» Task goal
The entries below contain a line with "WASHINGTON (AP) -- A" and a line with "Republicans remains close". Quote exactly those two lines and all lines between them.
# # # # # # #
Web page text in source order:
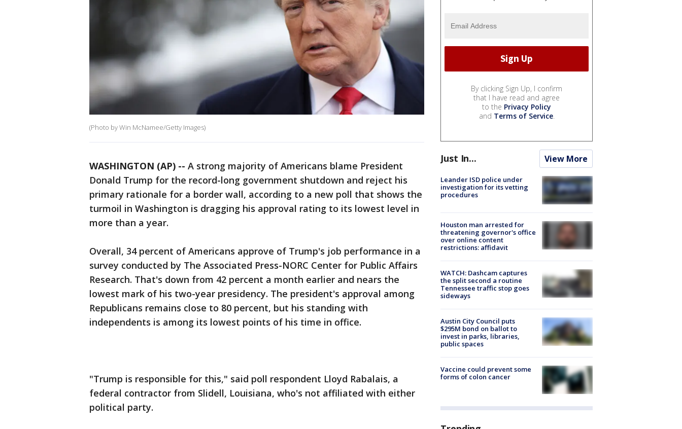
(Photo by Win McNamee/Getty Images)
WASHINGTON (AP) -- A strong majority of Americans blame President
Donald Trump for the record-long government shutdown and reject his
primary rationale for a border wall, according to a new poll that shows the
turmoil in Washington is dragging his approval rating to its lowest level in
more than a year.
Overall, 34 percent of Americans approve of Trump's job performance in a
survey conducted by The Associated Press-NORC Center for Public Affairs
Research. That's down from 42 percent a month earlier and nears the
lowest mark of his two-year presidency. The president's approval among
Republicans remains close to 80 percent, but his standing with
independents is among its lowest points of his time in office.
"Trump is responsible for this," said poll respondent Lloyd Rabalais, a
federal contractor from Slidell, Louisiana, who's not affiliated with either
political party.
By clicking Sign Up, I confirm
that I have read and agree
to the Privacy Policy
and Terms of Service.
Just In... View More
Leander ISD police under
investigation for its vetting
procedures
Houston man arrested for
threatening governor's office
over online content
restrictions: affidavit
WATCH: Dashcam captures
the split second a routine
Tennessee traffic stop goes
sideways
Austin City Council puts
$295M bond on ballot to
invest in parks, libraries,
public spaces
Vaccine could prevent some
forms of colon cancer
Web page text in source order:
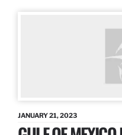
JANUARY 21, 2023
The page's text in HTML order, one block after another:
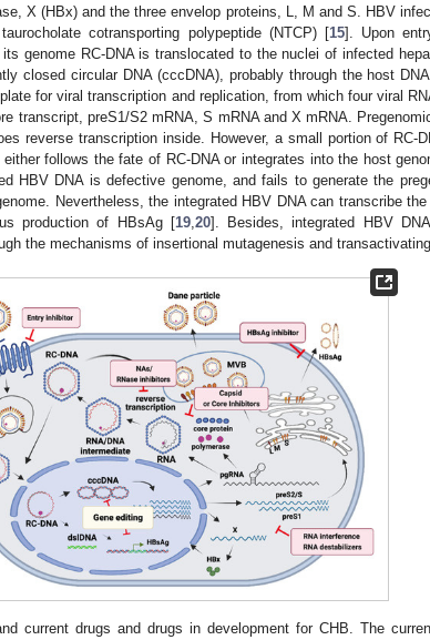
# # # # # # #
» Answer
WASHINGTON (AP) -- A strong majority of Americans blame President
Donald Trump for the record-long government shutdown and reject his
primary rationale for a border wall, according to a new poll that shows the
turmoil in Washington is dragging his approval rating to its lowest level in
more than a year.
Overall, 34 percent of Americans approve of Trump's job performance in a
survey conducted by The Associated Press-NORC Center for Public Affairs
Research. That's down from 42 percent a month earlier and nears the
lowest mark of his two-year presidency. The president's approval among
Republicans remains close to 80 percent, but his standing with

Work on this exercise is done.